BRIEF:
Images are not part of the copy; transcribe all the data exactly.

====== RECORDS TO PROCESS ======

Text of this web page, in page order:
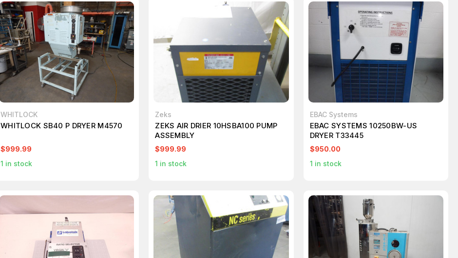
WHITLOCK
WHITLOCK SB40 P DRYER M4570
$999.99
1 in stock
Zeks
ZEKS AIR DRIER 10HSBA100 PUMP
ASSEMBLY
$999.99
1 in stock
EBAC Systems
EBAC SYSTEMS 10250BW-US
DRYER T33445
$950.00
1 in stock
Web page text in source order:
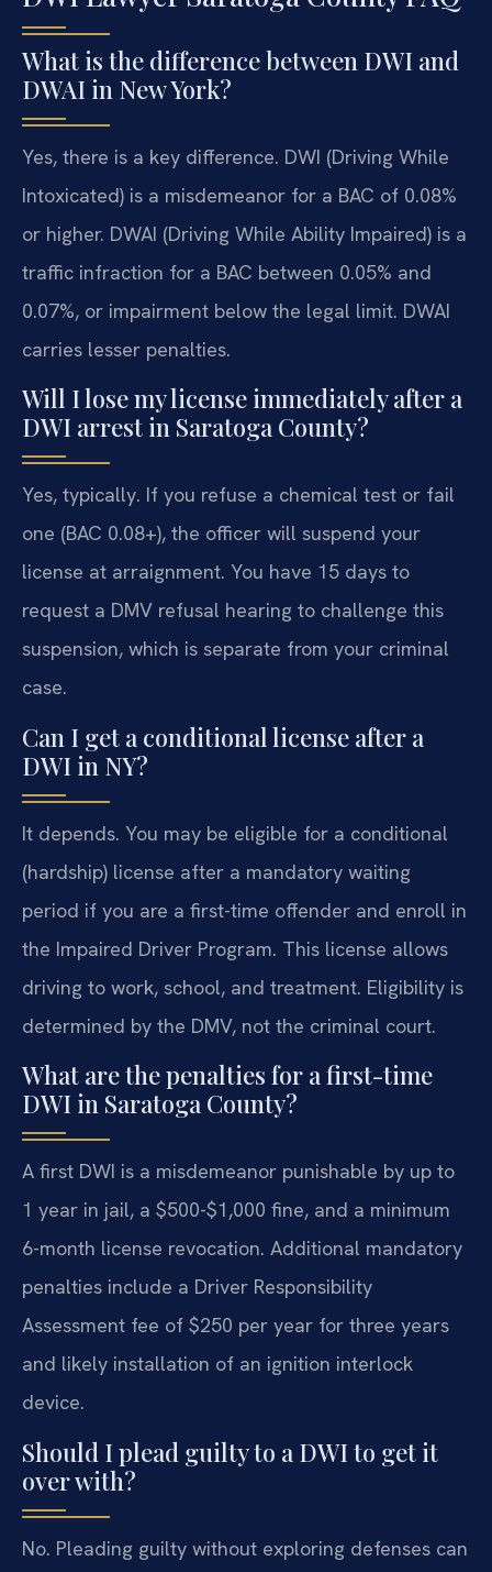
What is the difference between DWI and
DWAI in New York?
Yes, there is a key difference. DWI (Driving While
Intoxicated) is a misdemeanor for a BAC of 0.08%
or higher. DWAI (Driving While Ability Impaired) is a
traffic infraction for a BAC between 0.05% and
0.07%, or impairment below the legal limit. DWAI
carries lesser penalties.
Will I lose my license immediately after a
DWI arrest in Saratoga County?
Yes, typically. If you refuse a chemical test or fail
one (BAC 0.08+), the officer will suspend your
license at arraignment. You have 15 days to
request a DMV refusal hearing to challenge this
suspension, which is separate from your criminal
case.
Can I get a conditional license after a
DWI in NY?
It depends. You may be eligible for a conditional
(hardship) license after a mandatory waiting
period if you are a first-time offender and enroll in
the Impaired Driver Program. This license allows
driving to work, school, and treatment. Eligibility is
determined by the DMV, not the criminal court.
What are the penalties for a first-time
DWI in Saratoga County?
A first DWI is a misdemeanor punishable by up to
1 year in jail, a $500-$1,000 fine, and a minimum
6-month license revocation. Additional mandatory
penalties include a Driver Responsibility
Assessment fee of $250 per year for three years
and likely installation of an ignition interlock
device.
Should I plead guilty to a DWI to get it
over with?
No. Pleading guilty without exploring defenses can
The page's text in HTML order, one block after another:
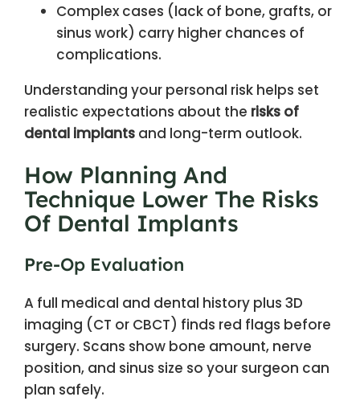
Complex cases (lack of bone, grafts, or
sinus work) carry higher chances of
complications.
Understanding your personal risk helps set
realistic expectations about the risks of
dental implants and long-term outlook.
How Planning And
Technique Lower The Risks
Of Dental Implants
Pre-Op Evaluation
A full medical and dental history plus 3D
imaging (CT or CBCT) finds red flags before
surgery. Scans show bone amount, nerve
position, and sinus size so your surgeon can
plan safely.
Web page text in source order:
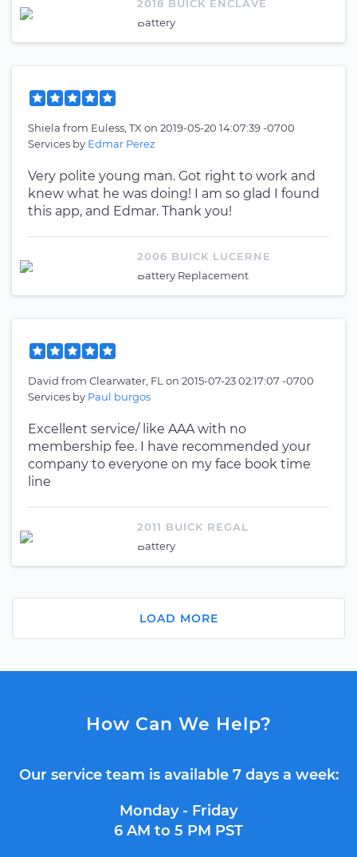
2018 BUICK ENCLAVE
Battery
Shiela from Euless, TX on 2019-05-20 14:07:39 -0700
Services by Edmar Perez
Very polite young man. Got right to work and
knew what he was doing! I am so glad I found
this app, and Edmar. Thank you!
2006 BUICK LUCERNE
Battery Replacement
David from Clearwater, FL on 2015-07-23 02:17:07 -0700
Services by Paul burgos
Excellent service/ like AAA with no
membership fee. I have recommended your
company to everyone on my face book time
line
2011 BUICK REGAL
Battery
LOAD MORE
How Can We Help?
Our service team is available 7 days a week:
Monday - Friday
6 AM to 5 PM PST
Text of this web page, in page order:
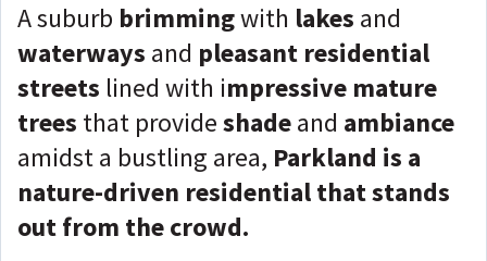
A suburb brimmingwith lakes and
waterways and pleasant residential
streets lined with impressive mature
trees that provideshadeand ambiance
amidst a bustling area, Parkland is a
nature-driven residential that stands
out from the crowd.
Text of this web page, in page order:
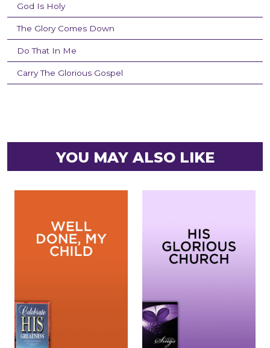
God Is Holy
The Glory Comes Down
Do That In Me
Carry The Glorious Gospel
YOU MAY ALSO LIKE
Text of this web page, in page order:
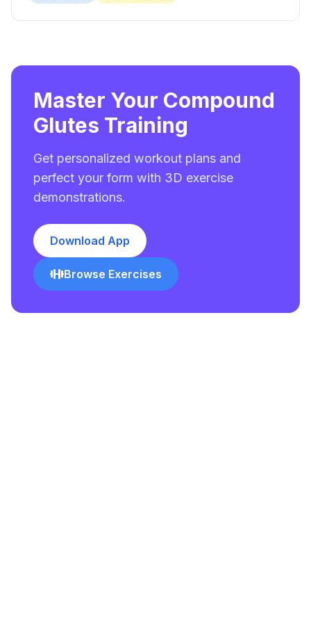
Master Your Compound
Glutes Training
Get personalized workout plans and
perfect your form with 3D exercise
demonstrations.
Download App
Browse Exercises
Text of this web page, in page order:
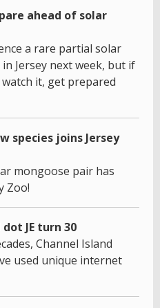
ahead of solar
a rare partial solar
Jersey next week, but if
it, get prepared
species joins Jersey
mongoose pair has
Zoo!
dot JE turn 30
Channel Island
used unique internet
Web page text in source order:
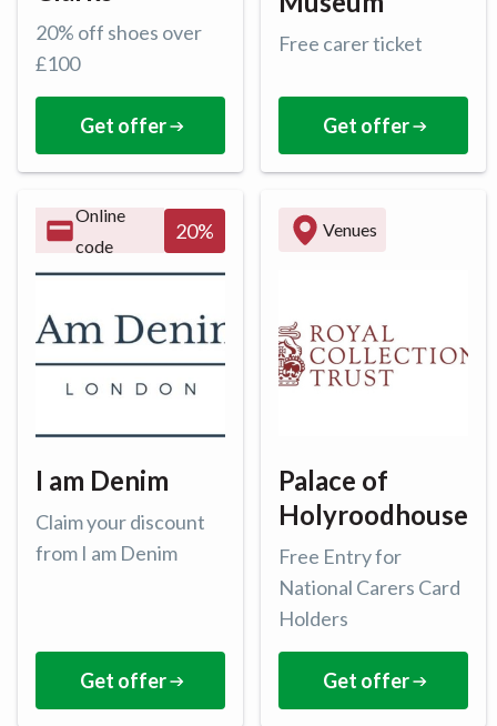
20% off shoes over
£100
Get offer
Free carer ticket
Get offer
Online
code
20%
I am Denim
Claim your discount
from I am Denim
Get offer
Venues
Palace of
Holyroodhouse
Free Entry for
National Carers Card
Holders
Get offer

======

TASK RESULT:
Text of this web page, in page order:
WHITLOCK
WHITLOCK SB40 P DRYER M4570
$999.99
1 in stock
Zeks
ZEKS AIR DRIER 10HSBA100 PUMP
ASSEMBLY
$999.99
1 in stock
EBAC Systems
EBAC SYSTEMS 10250BW-US
DRYER T33445
$950.00
1 in stock
Web page text in source order:
What is the difference between DWI and
DWAI in New York?
Yes, there is a key difference. DWI (Driving While
Intoxicated) is a misdemeanor for a BAC of 0.08%
or higher. DWAI (Driving While Ability Impaired) is a
traffic infraction for a BAC between 0.05% and
0.07%, or impairment below the legal limit. DWAI
carries lesser penalties.
Will I lose my license immediately after a
DWI arrest in Saratoga County?
Yes, typically. If you refuse a chemical test or fail
one (BAC 0.08+), the officer will suspend your
license at arraignment. You have 15 days to
request a DMV refusal hearing to challenge this
suspension, which is separate from your criminal
case.
Can I get a conditional license after a
DWI in NY?
It depends. You may be eligible for a conditional
(hardship) license after a mandatory waiting
period if you are a first-time offender and enroll in
the Impaired Driver Program. This license allows
driving to work, school, and treatment. Eligibility is
determined by the DMV, not the criminal court.
What are the penalties for a first-time
DWI in Saratoga County?
A first DWI is a misdemeanor punishable by up to
1 year in jail, a $500-$1,000 fine, and a minimum
6-month license revocation. Additional mandatory
penalties include a Driver Responsibility
Assessment fee of $250 per year for three years
and likely installation of an ignition interlock
device.
Should I plead guilty to a DWI to get it
over with?
No. Pleading guilty without exploring defenses can
The page's text in HTML order, one block after another:
Complex cases (lack of bone, grafts, or
sinus work) carry higher chances of
complications.
Understanding your personal risk helps set
realistic expectations about the risks of
dental implants and long-term outlook.
How Planning And
Technique Lower The Risks
Of Dental Implants
Pre-Op Evaluation
A full medical and dental history plus 3D
imaging (CT or CBCT) finds red flags before
surgery. Scans show bone amount, nerve
position, and sinus size so your surgeon can
plan safely.
Web page text in source order:
2018 BUICK ENCLAVE
Battery
Shiela from Euless, TX on 2019-05-20 14:07:39 -0700
Services by Edmar Perez
Very polite young man. Got right to work and
knew what he was doing! I am so glad I found
this app, and Edmar. Thank you!
2006 BUICK LUCERNE
Battery Replacement
David from Clearwater, FL on 2015-07-23 02:17:07 -0700
Services by Paul burgos
Excellent service/ like AAA with no
membership fee. I have recommended your
company to everyone on my face book time
line
2011 BUICK REGAL
Battery
LOAD MORE
How Can We Help?
Our service team is available 7 days a week:
Monday - Friday
6 AM to 5 PM PST
Text of this web page, in page order:
A suburb brimmingwith lakes and
waterways and pleasant residential
streets lined with impressive mature
trees that provideshadeand ambiance
amidst a bustling area, Parkland is a
nature-driven residential that stands
out from the crowd.
Text of this web page, in page order:
God Is Holy
The Glory Comes Down
Do That In Me
Carry The Glorious Gospel
YOU MAY ALSO LIKE
Text of this web page, in page order:
Master Your Compound
Glutes Training
Get personalized workout plans and
perfect your form with 3D exercise
demonstrations.
Download App
Browse Exercises
Text of this web page, in page order:
ahead of solar
a rare partial solar
Jersey next week, but if
it, get prepared
species joins Jersey
mongoose pair has
Zoo!
dot JE turn 30
Channel Island
used unique internet
Web page text in source order:
20% off shoes over
£100
Get offer
Free carer ticket
Get offer
Online
code
20%
I am Denim
Claim your discount
from I am Denim
Get offer
Venues
Palace of
Holyroodhouse
Free Entry for
National Carers Card
Holders
Get offer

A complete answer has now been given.